*Collected data entries:*
---*---

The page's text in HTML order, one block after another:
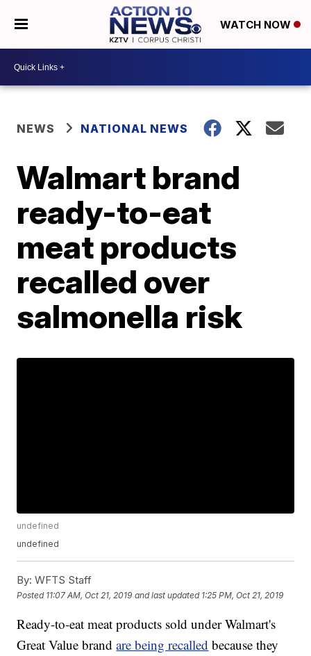
WATCH NOW
NEWS NATIONAL NEWS
Walmart brand
ready-to-eat
meat products
recalled over
salmonella risk
undefined
undefined
By: WFTS Staff
Posted 11:07 AM, Oct 21, 2019 and last updated 1:25 PM, Oct 21, 2019
Ready-to-eat meat products sold under Walmart's
Great Value brandare being recalled because they
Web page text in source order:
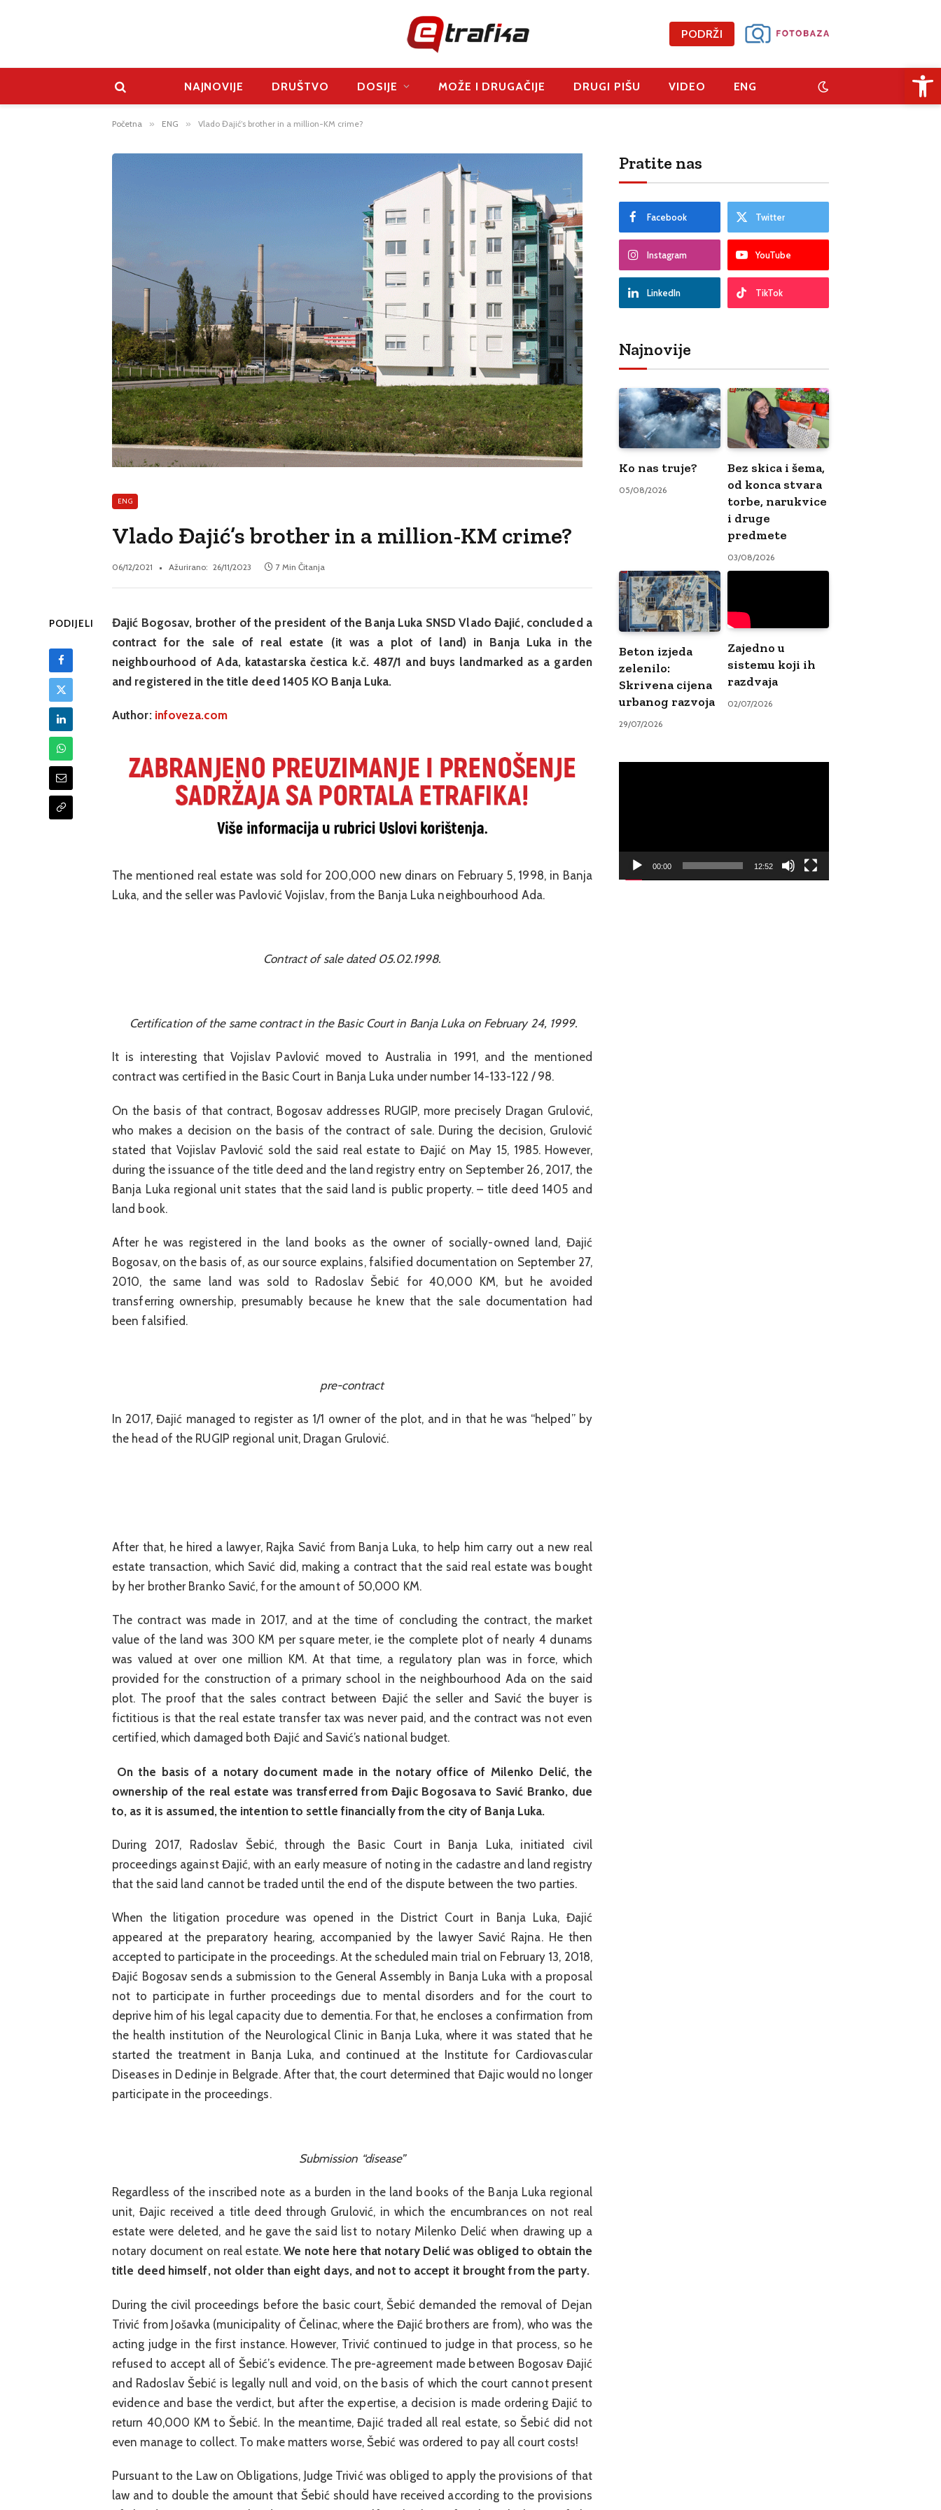
PODRŽI
NAJNOVIJE DRUŠTVO DOSIJE MOŽE I DRUGAČIJE DRUGI PIŠU VIDEO ENG
Početna » ENG » Vlado Đajić’s brother in a million-KM crime?
ENG
Vlado Đajić’s brother in a million-KM crime?
06/12/2021 Ažurirano: 26/11/2023 7 Min Čitanja
PODIJELI
Đajić Bogosav, brother of the president of the Banja Luka SNSD Vlado Đajić, concluded a
contract for the sale of real estate (it was a plot of land) in Banja Luka in the
neighbourhood of Ada, katastarska čestica k.č. 487/1 and buys landmarked as a garden
and registered in the title deed 1405 KO Banja Luka.
Author: infoveza.com
The mentioned real estate was sold for 200,000 new dinars on February 5, 1998, in Banja
Luka, and the seller was Pavlović Vojislav, from the Banja Luka neighbourhood Ada.
Contract of sale dated 05.02.1998.
Certification of the same contract in the Basic Court in Banja Luka on February 24, 1999.
It is interesting that Vojislav Pavlović moved to Australia in 1991, and the mentioned
contract was certified in the Basic Court in Banja Luka under number 14-133-122 / 98.
On the basis of that contract, Bogosav addresses RUGIP, more precisely Dragan Grulović,
who makes a decision on the basis of the contract of sale. During the decision, Grulović
stated that Vojislav Pavlović sold the said real estate to Đajić on May 15, 1985. However,
during the issuance of the title deed and the land registry entry on September 26, 2017, the
Banja Luka regional unit states that the said land is public property. – title deed 1405 and
land book.
After he was registered in the land books as the owner of socially-owned land, Đajić
Bogosav, on the basis of, as our source explains, falsified documentation on September 27,
2010, the same land was sold to Radoslav Šebić for 40,000 KM, but he avoided
transferring ownership, presumably because he knew that the sale documentation had
been falsified.
pre-contract
In 2017, Đajić managed to register as 1/1 owner of the plot, and in that he was “helped” by
the head of the RUGIP regional unit, Dragan Grulović.
After that, he hired a lawyer, Rajka Savić from Banja Luka, to help him carry out a new real
estate transaction, which Savić did, making a contract that the said real estate was bought
by her brother Branko Savić, for the amount of 50,000 KM.
The contract was made in 2017, and at the time of concluding the contract, the market
value of the land was 300 KM per square meter, ie the complete plot of nearly 4 dunams
was valued at over one million KM. At that time, a regulatory plan was in force, which
provided for the construction of a primary school in the neighbourhood Ada on the said
plot. The proof that the sales contract between Đajić the seller and Savić the buyer is
fictitious is that the real estate transfer tax was never paid, and the contract was not even
certified, which damaged both Đajić and Savić’s national budget.
On the basis of a notary document made in the notary office of Milenko Delić, the
ownership of the real estate was transferred from Đajic Bogosava to Savić Branko, due
to, as it is assumed, the intention to settle financially from the city of Banja Luka.
During 2017, Radoslav Šebić, through the Basic Court in Banja Luka, initiated civil
proceedings against Đajić, with an early measure of noting in the cadastre and land registry
that the said land cannot be traded until the end of the dispute between the two parties.
When the litigation procedure was opened in the District Court in Banja Luka, Đajić
appeared at the preparatory hearing, accompanied by the lawyer Savić Rajna. He then
accepted to participate in the proceedings. At the scheduled main trial on February 13, 2018,
Đajić Bogosav sends a submission to the General Assembly in Banja Luka with a proposal
not to participate in further proceedings due to mental disorders and for the court to
deprive him of his legal capacity due to dementia. For that, he encloses a confirmation from
the health institution of the Neurological Clinic in Banja Luka, where it was stated that he
started the treatment in Banja Luka, and continued at the Institute for Cardiovascular
Diseases in Dedinje in Belgrade. After that, the court determined that Đajic would no longer
participate in the proceedings.
Submission “disease”
Regardless of the inscribed note as a burden in the land books of the Banja Luka regional
unit, Đajic received a title deed through Grulović, in which the encumbrances on not real
estate were deleted, and he gave the said list to notary Milenko Delić when drawing up a
notary document on real estate.We note here that notary Delić was obliged to obtain the
title deed himself, not older than eight days, and not to accept it brought from the party.
During the civil proceedings before the basic court, Šebić demanded the removal of Dejan
Trivić from Jošavka (municipality of Čelinac, where the Đajić brothers are from), who was the
acting judge in the first instance. However, Trivić continued to judge in that process, so he
refused to accept all of Šebić’s evidence. The pre-agreement made between Bogosav Đajić
and Radoslav Šebić is legally null and void, on the basis of which the court cannot present
evidence and base the verdict, but after the expertise, a decision is made ordering Đajić to
return 40,000 KM to Šebić. In the meantime, Đajić traded all real estate, so Šebić did not
even manage to collect. To make matters worse, Šebić was ordered to pay all court costs!
Pursuant to the Law on Obligations, Judge Trivić was obliged to apply the provisions of that
law and to double the amount that Šebić should have received according to the provisions
Pratite nas
Facebook Twitter
Instagram YouTube
LinkedIn TikTok
Najnovije
Ko nas truje?
05/08/2026
Bez skica i šema,
od konca stvara
torbe, narukvice
i druge
predmete
03/08/2026
Beton izjeda
zelenilo:
Skrivena cijena
urbanog razvoja
29/07/2026
Zajedno u
sistemu koji ih
razdvaja
02/07/2026
00:00 12:52
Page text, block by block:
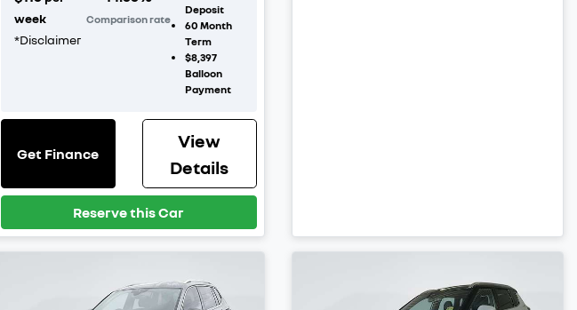
week
*Disclaimer
Comparison rate
Deposit
60 Month
Term
$8,397
Balloon
Payment
Get Finance
View
Details
Reserve this Car
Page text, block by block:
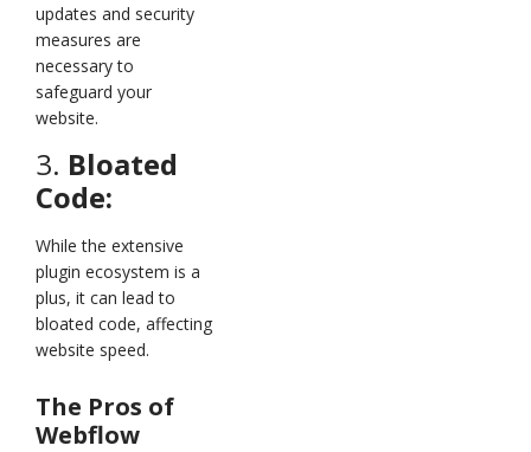
updates and security
measures are
necessary to
safeguard your
website.
3. Bloated
Code:
While the extensive
plugin ecosystem is a
plus, it can lead to
bloated code, affecting
website speed.
The Pros of
Webflow
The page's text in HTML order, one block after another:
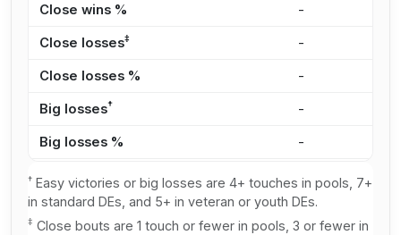
Close wins % -
Close losses‡ -
Close losses % -
Big losses† -
Big losses % -
† Easy victories or big losses are 4+ touches in pools, 7+
in standard DEs, and 5+ in veteran or youth DEs.
‡ Close bouts are 1 touch or fewer in pools, 3 or fewer in
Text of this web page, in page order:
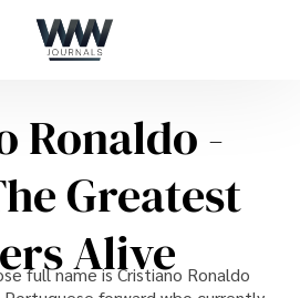
Ronaldo -
Greatest
Alive
full name is Cristiano Ronaldo
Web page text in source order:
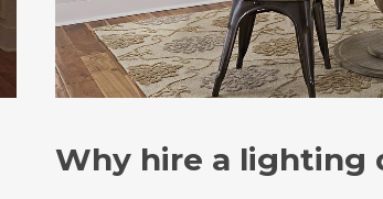
Why hire a lighting
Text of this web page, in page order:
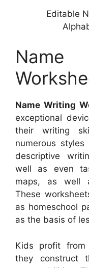
Editable
Name Writing
exceptional
their writing
numerous
descriptive
well as even
maps, as well
These
as homeschool
as the basis of
Kids profit from
they construct
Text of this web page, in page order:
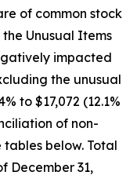
of common stock
Unusual Items
impacted
the unusual
to $17,072 (12.1%
of non-
tables below. Total
December 31,
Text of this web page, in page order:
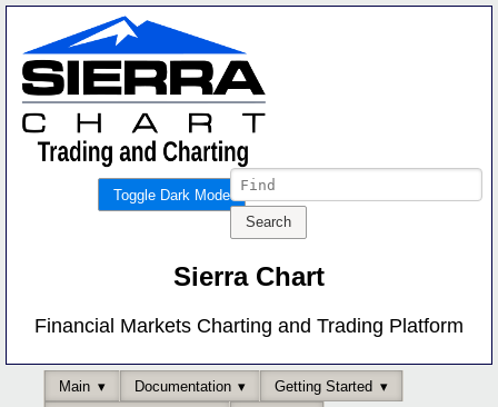
Toggle Dark Mode
Sierra Chart
Financial Markets Charting and Trading Platform
Main Documentation
Getting Started
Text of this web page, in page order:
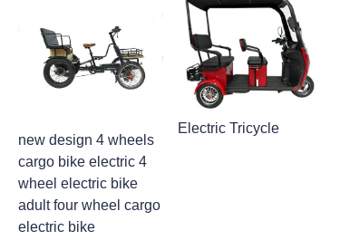
new design 4 wheels
cargo bike electric 4
wheel electric bike
adult four wheel cargo
electric bike
Electric Tricycle
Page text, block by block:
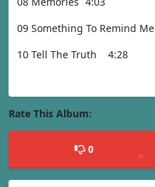
09 Something To Remind Me
10 Tell The Truth
4:28
Rate This Album:
0
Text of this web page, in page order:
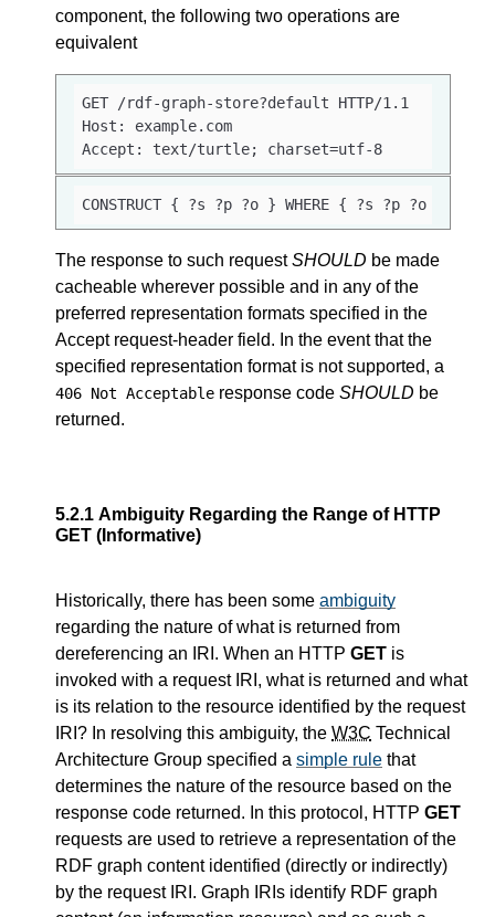
component, the following two operations are
equivalent
GET /rdf-graph-store?default HTTP/1.1
Host: example.com
Accept: text/turtle; charset=utf-8
CONSTRUCT { ?s ?p ?o } WHERE { ?s ?p ?o }
The response to such requestSHOULD be made
cacheable wherever possible and in any of the
preferred representation formats specified in the
Accept request-header field. In the event that the
specified representation format is not supported, a
406 Not Acceptable response code SHOULD be
returned.
5.2.1 Ambiguity Regarding the Range of HTTP
GET (Informative)
Historically, there has been some ambiguity
regarding the nature of what is returned from
dereferencing an IRI. When an HTTP GET is
invoked with a request IRI, what is returned and what
is its relation to the resource identified by the request
IRI? In resolving this ambiguity, the W3C Technical
Architecture Group specified a simple rule that
determines the nature of the resource based on the
response code returned. In this protocol, HTTP GET
requests are used to retrieve a representation of the
RDF graph content identified (directly or indirectly)
by the request IRI. Graph IRIs identify RDF graph
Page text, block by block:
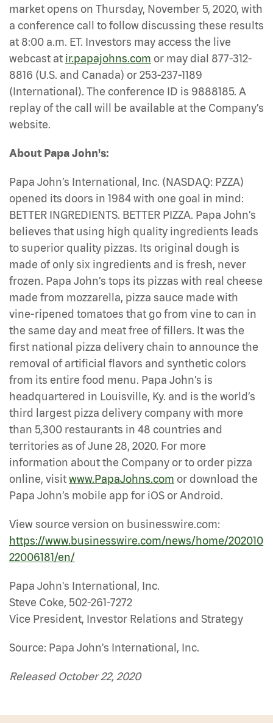
market opens on Thursday, November 5, 2020, with
a conference call to follow discussing these results
at 8:00 a.m. ET. Investors may access the live
webcast at ir.papajohns.com or may dial 877-312-
8816 (U.S. and Canada) or 253-237-1189
(International). The conference ID is 9888185. A
replay of the call will be available at the Company’s
website.
About Papa John's:
Papa John’s International, Inc. (NASDAQ: PZZA)
opened its doors in 1984 with one goal in mind:
BETTER INGREDIENTS. BETTER PIZZA. Papa John’s
believes that using high quality ingredients leads
to superior quality pizzas. Its original dough is
made of only six ingredients and is fresh, never
frozen. Papa John’s tops its pizzas with real cheese
made from mozzarella, pizza sauce made with
vine-ripened tomatoes that go from vine to can in
the same day and meat free of fillers. It was the
first national pizza delivery chain to announce the
removal of artificial flavors and synthetic colors
from its entire food menu. Papa John’s is
headquartered in Louisville, Ky. and is the world’s
third largest pizza delivery company with more
than 5,300 restaurants in 48 countries and
territories as of June 28, 2020. For more
information about the Company or to order pizza
online, visitwww.PapaJohns.com or download the
Papa John’s mobile app for iOS or Android.
View source version on businesswire.com:
https://www.businesswire.com/news/home/202010
22006181/en/
Papa John's International, Inc.
Steve Coke, 502-261-7272
Vice President, Investor Relations and Strategy
Source: Papa John's International, Inc.
Released October 22, 2020
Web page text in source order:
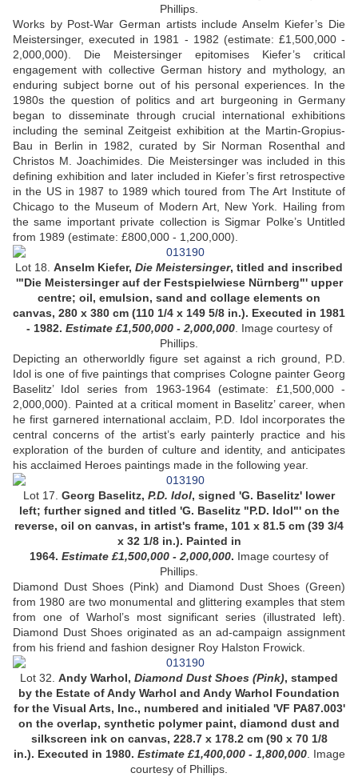
Phillips.
Works by Post-War German artists include Anselm Kiefer’s Die
Meistersinger, executed in 1981 - 1982 (estimate: £1,500,000 -
2,000,000). Die Meistersinger epitomises Kiefer’s critical
engagement with collective German history and mythology, an
enduring subject borne out of his personal experiences. In the
1980s the question of politics and art burgeoning in Germany
began to disseminate through crucial international exhibitions
including the seminal Zeitgeist exhibition at the Martin-Gropius-
Bau in Berlin in 1982, curated by Sir Norman Rosenthal and
Christos M. Joachimides. Die Meistersinger was included in this
defining exhibition and later included in Kiefer’s first retrospective
in the US in 1987 to 1989 which toured from The Art Institute of
Chicago to the Museum of Modern Art, New York. Hailing from
the same important private collection is Sigmar Polke’s Untitled
from 1989 (estimate: £800,000 - 1,200,000).
Lot 18. Anselm Kiefer, Die Meistersinger, titled and inscribed
'"Die Meistersinger auf der Festspielwiese Nürnberg"' upper
centre; oil, emulsion, sand and collage elements on
canvas, 280 x 380 cm (110 1/4 x 149 5/8 in.). Executed in 1981
- 1982. Estimate £1,500,000 - 2,000,000. Image courtesy of
Phillips.
Depicting an otherworldly figure set against a rich ground, P.D.
Idol is one of five paintings that comprises Cologne painter Georg
Baselitz’ Idol series from 1963-1964 (estimate: £1,500,000 -
2,000,000). Painted at a critical moment in Baselitz’ career, when
he first garnered international acclaim, P.D. Idol incorporates the
central concerns of the artist’s early painterly practice and his
exploration of the burden of culture and identity, and anticipates
his acclaimed Heroes paintings made in the following year.
Lot 17. Georg Baselitz, P.D. Idol, signed 'G. Baselitz' lower
left; further signed and titled 'G. Baselitz "P.D. Idol"' on the
reverse, oil on canvas, in artist's frame, 101 x 81.5 cm (39 3/4
x 32 1/8 in.). Painted in
1964. Estimate £1,500,000 - 2,000,000. Image courtesy of
Phillips.
Diamond Dust Shoes (Pink) and Diamond Dust Shoes (Green)
from 1980 are two monumental and glittering examples that stem
from one of Warhol’s most significant series (illustrated left).
Diamond Dust Shoes originated as an ad-campaign assignment
from his friend and fashion designer Roy Halston Frowick.
Lot 32. Andy Warhol, Diamond Dust Shoes (Pink), stamped
by the Estate of Andy Warhol and Andy Warhol Foundation
for the Visual Arts, Inc., numbered and initialed 'VF PA87.003'
on the overlap, synthetic polymer paint, diamond dust and
silkscreen ink on canvas, 228.7 x 178.2 cm (90 x 70 1/8
in.). Executed in 1980. Estimate £1,400,000 - 1,800,000. Image
courtesy of Phillips.
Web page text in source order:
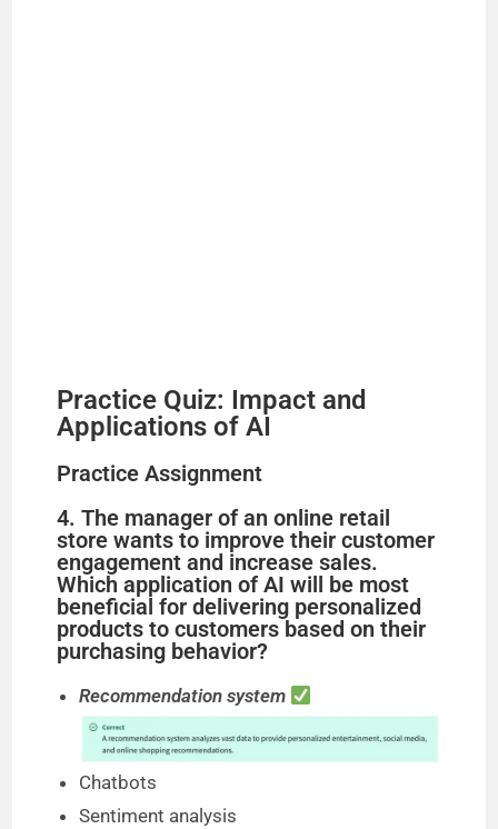
Practice Quiz: Impact and
Applications of AI
Practice Assignment
4. The manager of an online retail
store wants to improve their customer
engagement and increase sales.
Which application of AI will be most
beneficial for delivering personalized
products to customers based on their
purchasing behavior?
Recommendation system
Chatbots
Sentiment analysis
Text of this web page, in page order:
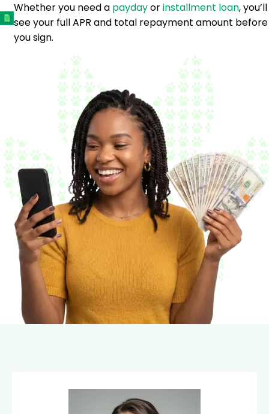
Whether you need a paydayorinstallment loan, you’ll
see your full APR and total repayment amount before
you sign.
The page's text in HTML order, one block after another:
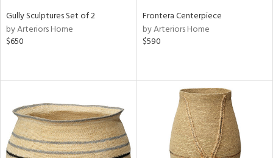
Gully Sculptures Set of 2
by Arteriors Home
$650
Frontera Centerpiece
by Arteriors Home
$590
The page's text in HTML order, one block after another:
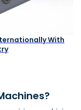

---*---

*Exercise description:* Copy every line of the entries in which "left" can be found.

*Finished exercise:*
left; further signed and titled 'G. Baselitz "P.D. Idol"' on the
from one of Warhol’s most significant series (illustrated left).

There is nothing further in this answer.